● **TASK DETAILS**
Repeat the entire listing exactly. Omit all pictures.

● **RECORD SET**
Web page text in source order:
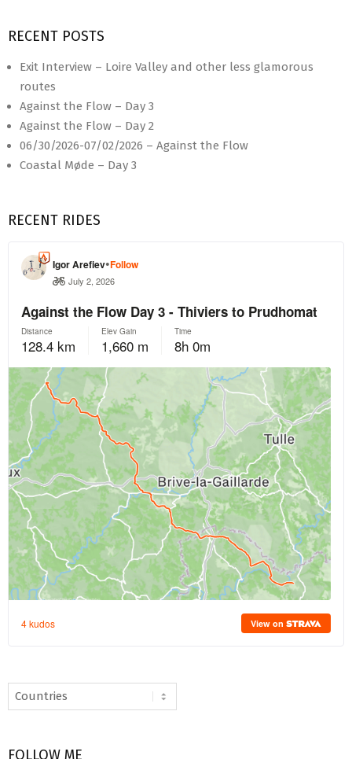
RECENT POSTS
Exit Interview – Loire Valley and other less glamorous
routes
Against the Flow – Day 3
Against the Flow – Day 2
06/30/2026-07/02/2026 – Against the Flow
Coastal Møde – Day 3
RECENT RIDES
FOLLOW ME
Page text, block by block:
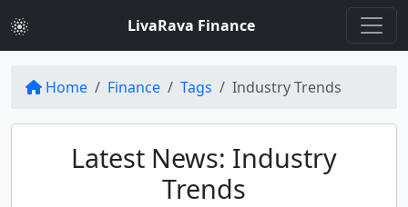
LivaRava Finance
Home Finance Tags Industry Trends
Latest News: Industry
Trends
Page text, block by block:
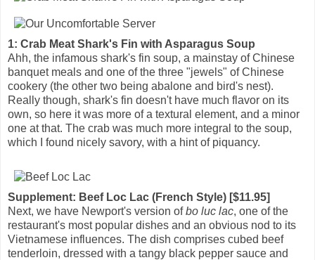
1: Crab Meat Shark's Fin with Asparagus Soup
Ahh, the infamous shark's fin soup, a mainstay of Chinese
banquet meals and one of the three "jewels" of Chinese
cookery (the other two being abalone and bird's nest).
Really though, shark's fin doesn't have much flavor on its
own, so here it was more of a textural element, and a minor
one at that. The crab was much more integral to the soup,
which I found nicely savory, with a hint of piquancy.
Supplement: Beef Loc Lac (French Style) [$11.95]
Next, we have Newport's version ofbo luc lac, one of the
restaurant's most popular dishes and an obvious nod to its
Vietnamese influences. The dish comprises cubed beef
tenderloin, dressed with a tangy black pepper sauce and
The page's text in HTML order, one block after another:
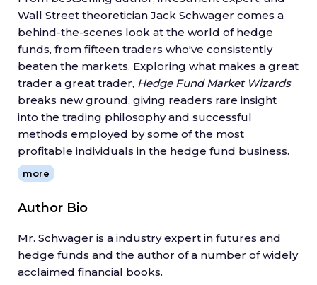
Wall Street theoretician Jack Schwager comes a
behind-the-scenes look at the world of hedge
funds, from fifteen traders who've consistently
beaten the markets. Exploring what makes a great
trader a great trader, Hedge Fund Market Wizards
breaks new ground, giving readers rare insight
into the trading philosophy and successful
methods employed by some of the most
profitable individuals in the hedge fund business.
Presents exclusive interviews with fifteen of the most
over the course of their careers
Michael Platt, Ray Dalio, Colm O'Shea, Ed Thorp , and
many more
Explains forty key lessons for traders
JoinsStock Market Wizards,New Market Wizards,
more
Author Bio
Mr. Schwager is a industry expert in futures and
hedge funds and the author of a number of widely
acclaimed financial books.
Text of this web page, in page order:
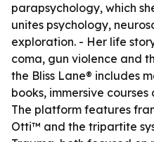
parapsychology, which
unites psychology,
exploration. - Her life
coma, gun violence and
the Bliss Lane® includes
books, immersive
The platform features
Otti™ and the tripartite
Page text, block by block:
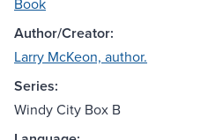
Author/Creator:
Larry McKeon, author.
Series:
Windy City Box B
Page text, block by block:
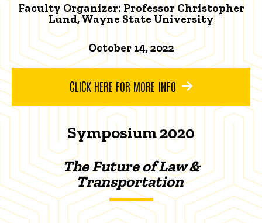
Faculty Organizer: Professor Christopher
Lund, Wayne State University
October 14, 2022
CLICK HERE FOR MORE INFO
Symposium 2020
The Future of Law &
Transportation
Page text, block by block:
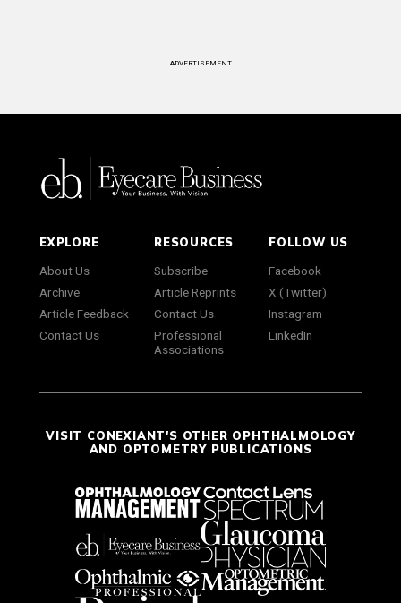
ADVERTISEMENT
EXPLORE
About Us
Archive
Article Feedback
Contact Us
RESOURCES
Subscribe
Article Reprints
Contact Us
Professional
Associations
FOLLOW US
Facebook
X (Twitter)
Instagram
LinkedIn
VISIT CONEXIANT'S OTHER OPHTHALMOLOGY
AND OPTOMETRY PUBLICATIONS
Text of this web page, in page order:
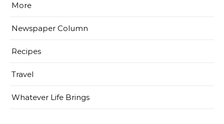
More
Newspaper Column
Recipes
Travel
Whatever Life Brings
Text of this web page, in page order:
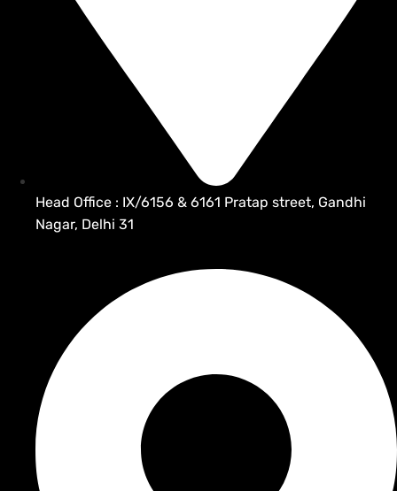
Head Office : IX/6156 & 6161 Pratap street, Gandhi
Nagar, Delhi 31
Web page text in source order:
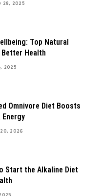
28, 2025
Top Natural
Health
2025
Omnivore Diet Boosts
Energy
2026
Start the Alkaline Diet
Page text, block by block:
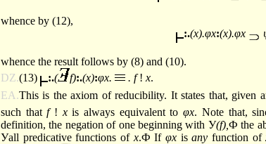
whence by (12),
:.(x).φx:(x).φx
whence the result follows by (8) and (10).
DZ.(13) :.( f):.(x):φx. . f! x.
EA.This is the axiom of reducibility. It states that, given
such thatf! xis always equivalent toφx. Note that,
definition, the negation of one beginning with У(f), Ф the
Уall predicative functions of x.Ф Ifφx isany function of
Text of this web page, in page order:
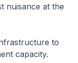
nuisance at the
to
capacity.
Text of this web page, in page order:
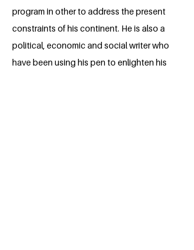
program in other to address the present
constraints of his continent. He is also a
political, economic and social writer who
have been using his pen to enlighten his
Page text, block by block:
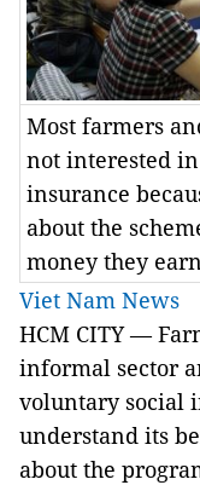
Most farmers
not interested
insurance
about the
money they
Viet Nam News
HCM CITY —
informal sector
voluntary social
understand its
about the
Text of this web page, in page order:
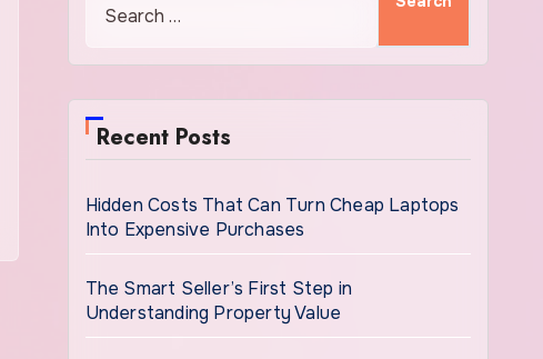
Recent Posts
Hidden Costs That Can Turn Cheap Laptops
Into Expensive Purchases
The Smart Seller’s First Step in
Understanding Property Value
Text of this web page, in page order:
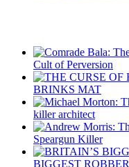
Cult of Perversion
BRINKS MAT
killer architect
Speargun Killer
BIGGEST
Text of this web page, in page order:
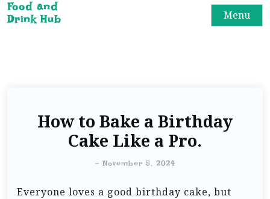
Food and
Drink Hub
Menu
How to Bake a Birthday
Cake Like a Pro.
- November 5, 2024
Everyone loves a good birthday cake, but
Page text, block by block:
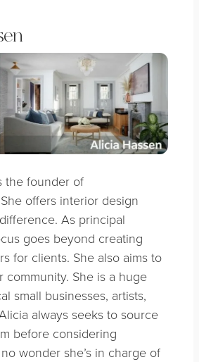
the founder of
offers interior design
As principal
goes beyond creating
for clients. She also aims to
community. She is a huge
small businesses, artists,
always seeks to source
before considering
no wonder she’s in charge of
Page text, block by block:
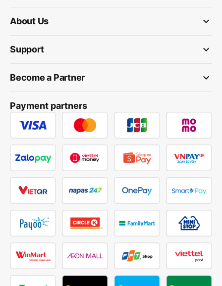
keyboard_arrow_down
About Us
keyboard_arrow_down
Support
keyboard_arrow_down
Become a Partner
Payment partners
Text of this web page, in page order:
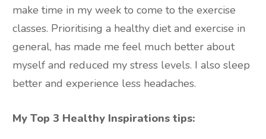
make time in my week to come to the exercise
classes. Prioritising a healthy diet and exercise in
general, has made me feel much better about
myself and reduced my stress levels. I also sleep
better and experience less headaches.
My Top 3 Healthy Inspirations tips:
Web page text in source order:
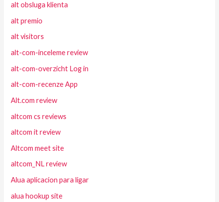
alt obsluga klienta
alt premio
alt visitors
alt-com-inceleme review
alt-com-overzicht Log in
alt-com-recenze App
Alt.com review
altcom cs reviews
altcom it review
Altcom meet site
altcom_NL review
Alua aplicacion para ligar
alua hookup site
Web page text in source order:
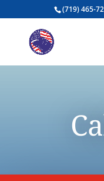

● **TASK ANSWER**
Web page text in source order:
RECENT POSTS
Exit Interview – Loire Valley and other less glamorous
routes
Against the Flow – Day 3
Against the Flow – Day 2
06/30/2026-07/02/2026 – Against the Flow
Coastal Møde – Day 3
RECENT RIDES
FOLLOW ME
Page text, block by block:
LivaRava Finance
Home Finance Tags Industry Trends
Latest News: Industry
Trends
Page text, block by block:
1: Crab Meat Shark's Fin with Asparagus Soup
Ahh, the infamous shark's fin soup, a mainstay of Chinese
banquet meals and one of the three "jewels" of Chinese
cookery (the other two being abalone and bird's nest).
Really though, shark's fin doesn't have much flavor on its
own, so here it was more of a textural element, and a minor
one at that. The crab was much more integral to the soup,
which I found nicely savory, with a hint of piquancy.
Supplement: Beef Loc Lac (French Style) [$11.95]
Next, we have Newport's version ofbo luc lac, one of the
restaurant's most popular dishes and an obvious nod to its
Vietnamese influences. The dish comprises cubed beef
tenderloin, dressed with a tangy black pepper sauce and
The page's text in HTML order, one block after another:
Wall Street theoretician Jack Schwager comes a
behind-the-scenes look at the world of hedge
funds, from fifteen traders who've consistently
beaten the markets. Exploring what makes a great
trader a great trader, Hedge Fund Market Wizards
breaks new ground, giving readers rare insight
into the trading philosophy and successful
methods employed by some of the most
profitable individuals in the hedge fund business.
Presents exclusive interviews with fifteen of the most
over the course of their careers
Michael Platt, Ray Dalio, Colm O'Shea, Ed Thorp , and
many more
Explains forty key lessons for traders
JoinsStock Market Wizards,New Market Wizards,
more
Author Bio
Mr. Schwager is a industry expert in futures and
hedge funds and the author of a number of widely
acclaimed financial books.
Text of this web page, in page order:
parapsychology, which
unites psychology,
exploration. - Her life
coma, gun violence and
the Bliss Lane® includes
books, immersive
The platform features
Otti™ and the tripartite
Page text, block by block:
Author/Creator:
Larry McKeon, author.
Series:
Windy City Box B
Page text, block by block:
Faculty Organizer: Professor Christopher
Lund, Wayne State University
October 14, 2022
CLICK HERE FOR MORE INFO
Symposium 2020
The Future of Law &
Transportation
Page text, block by block:
ADVERTISEMENT
EXPLORE
About Us
Archive
Article Feedback
Contact Us
RESOURCES
Subscribe
Article Reprints
Contact Us
Professional
Associations
FOLLOW US
Facebook
X (Twitter)
Instagram
LinkedIn
VISIT CONEXIANT'S OTHER OPHTHALMOLOGY
AND OPTOMETRY PUBLICATIONS
Text of this web page, in page order:
More
Newspaper Column
Recipes
Travel
Whatever Life Brings
Text of this web page, in page order:
Head Office : IX/6156 & 6161 Pratap street, Gandhi
Nagar, Delhi 31
Web page text in source order:
28, 2025
Top Natural
Health
2025
Omnivore Diet Boosts
Energy
2026
Start the Alkaline Diet
Page text, block by block:
whence by (12),
:.(x).φx:(x).φx
whence the result follows by (8) and (10).
DZ.(13) :.( f):.(x):φx. . f! x.
EA.This is the axiom of reducibility. It states that, given
such thatf! xis always equivalent toφx. Note that,
definition, the negation of one beginning with У(f), Ф the
Уall predicative functions of x.Ф Ifφx isany function of
Text of this web page, in page order:
nuisance at the
to
capacity.
Text of this web page, in page order:
program in other to address the present
constraints of his continent. He is also a
political, economic and social writer who
have been using his pen to enlighten his
Page text, block by block:
Most farmers
not interested
insurance
about the
money they
Viet Nam News
HCM CITY —
informal sector
voluntary social
understand its
about the
Text of this web page, in page order:
Recent Posts
Hidden Costs That Can Turn Cheap Laptops
Into Expensive Purchases
The Smart Seller’s First Step in
Understanding Property Value
Text of this web page, in page order:
Cult of Perversion
BRINKS MAT
killer architect
Speargun Killer
BIGGEST
Text of this web page, in page order:
Food and
Drink Hub
Menu
How to Bake a Birthday
Cake Like a Pro.
- November 5, 2024
Everyone loves a good birthday cake, but
Page text, block by block:
the founder of
offers interior design
As principal
goes beyond creating
for clients. She also aims to
community. She is a huge
small businesses, artists,
always seeks to source
before considering
no wonder she’s in charge of
Page text, block by block:
keyboard_arrow_down
About Us
keyboard_arrow_down
Support
keyboard_arrow_down
Become a Partner
Payment partners
Text of this web page, in page order:
make time in my week to come to the exercise
classes. Prioritising a healthy diet and exercise in
general, has made me feel much better about
myself and reduced my stress levels. I also sleep
better and experience less headaches.
My Top 3 Healthy Inspirations tips:
Web page text in source order:
alt obsluga klienta
alt premio
alt visitors
alt-com-inceleme review
alt-com-overzicht Log in
alt-com-recenze App
Alt.com review
altcom cs reviews
altcom it review
Altcom meet site
altcom_NL review
Alua aplicacion para ligar
alua hookup site
Web page text in source order:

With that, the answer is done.